Will PAXgene substitute formalin? A morphological and molecular comparative study using a new fixative system

  1. Reinhard Dummer1
  1. 1Department of Dermatology, University Hospital of Zurich, Zurich, Switzerland
  2. 2Oncology Translational Medicine, Novartis, Basel, Switzerland
  3. 3Molecular MD, Oregon, USA
  1. Correspondence to Professor Dr Reinhard Dummer, Department of Dermatology, University Hospital Zurich, Zurich, 8091, Switzerland; Reinhard.Dummer{at}usz.ch
  • Received 3 June 2012
  • Revised 7 September 2012
  • Accepted 23 September 2012
  • Published Online First 3 November 2012

Abstract

Formalin fixation and paraffin embedding present the standard procedures for conserving clinical tissues for histological analysis. However, molecular analysis is impaired by the cross linking properties of formalin. The PAXgene tissue system (PreAnalytix, Switzerland) is a new formalin-free tissue collection device.

Aims In this study we aimed to evaluate this new tissue preservation technique in comparison with formalin fixation and fresh frozen tissue samples.

Methods 12 melanoma biopsy samples were divided and fixed simultaneously with formalin, PAXgene or fresh frozen in liquid nitrogen and analysed with regard to morphology, immunohistochemistry,  DNA and RNA content and quality. Markers of melanocytic differentiation and tumour cell proliferation were used.

Results Morphology was well preserved in PAXPE samples. However, 5 out of 11 immunohistochemical markers showed significantly lower overall staining and staining intensity with PAXPE tissues in comparison with formalin-fixed, paraffin-embedded (FFPE). Increasing membrane permeability through adding a detergent did proportionally increase staining intensity in PAXPE samples. Amplification of different mRNA amplicons showed a direct relationship with the size of the amplicon with greater template integrity observed in PAXPE samples. Sequencing and mutational analysis of DNA samples were comparable for all the different fixation methods, while the level of DNA fragmentation seemed to be lower in PAXPE compared with FFPE tissues.

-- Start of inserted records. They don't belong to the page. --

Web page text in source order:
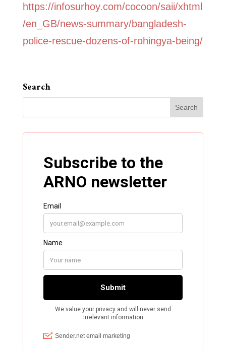
https://infosurhoy.com/cocoon/saii/xhtml
/en_GB/news-summary/bangladesh-
police-rescue-dozens-of-rohingya-being/
Search
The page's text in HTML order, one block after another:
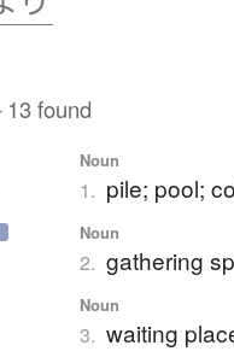
found
Noun
1. pile; pool;
Noun
2. gathering
Noun
3. waiting
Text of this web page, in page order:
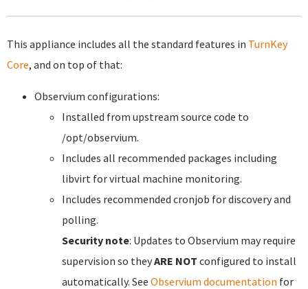
This appliance includes all the standard features in TurnKey
Core, and on top of that:
Observium configurations:
Installed from upstream source code to
/opt/observium.
Includes all recommended packages including
libvirt for virtual machine monitoring.
Includes recommended cronjob for discovery and
polling.
Security note: Updates to Observium may require
supervision so theyARE NOT configured to install
automatically. See Observium documentation for
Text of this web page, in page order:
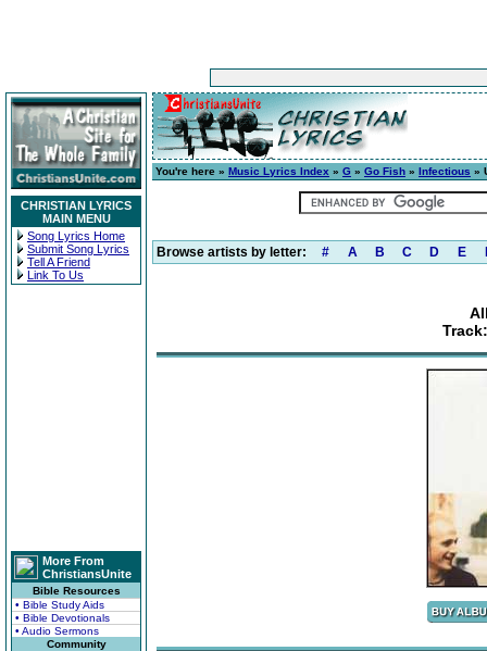
CHRISTIAN LYRICS
MAIN MENU
Song Lyrics Home
Submit Song Lyrics
Tell A Friend
Link To Us
More From
ChristiansUnite
Bible Resources
• Bible Study Aids
• Bible Devotionals
• Audio Sermons
Community
You're here » Music Lyrics Index » G » Go Fish » Infectious »
Browse artists by letter: # A B C D E
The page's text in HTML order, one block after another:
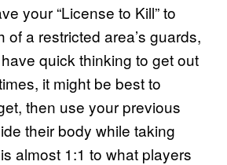
your “License to Kill” to
of a restricted area’s guards,
quick thinking to get out
it might be best to
then use your previous
their body while taking
almost 1:1 to what players
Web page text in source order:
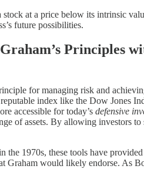
at a price below its intrinsic
future possibilities.
Principles
for managing risk and
index like the Dow Jones
accessible for today’s defensive
of assets. By allowing investors
the 1970s, these tools have
Graham would likely endorse. As
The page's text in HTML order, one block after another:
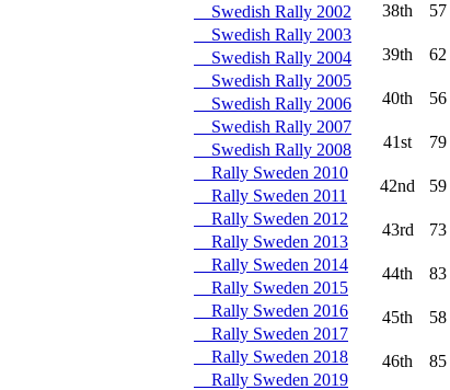
Swedish Rally 2002
Swedish Rally 2003
Swedish Rally 2004
Swedish Rally 2005
Swedish Rally 2006
Swedish Rally 2007
Swedish Rally 2008
Rally Sweden 2010
Rally Sweden 2011
Rally Sweden 2012
Rally Sweden 2013
Rally Sweden 2014
Rally Sweden 2015
Rally Sweden 2016
Rally Sweden 2017
Rally Sweden 2018
Rally Sweden 2019
38th 57
39th 62
40th 56
41st 79
42nd 59
43rd 73
44th 83
45th 58
46th 85

Conclusions The switch from formalin to PAXgene fixation would require a re-evaluation of immunohistochemical markers and staining procedures originally developed for FFPE tissues. Our data demonstrate that PAXPE fixation offers some advantages concerning molecular analysis. However, these advantages would not justify substituting formalin fixation in any routine pathology laboratory.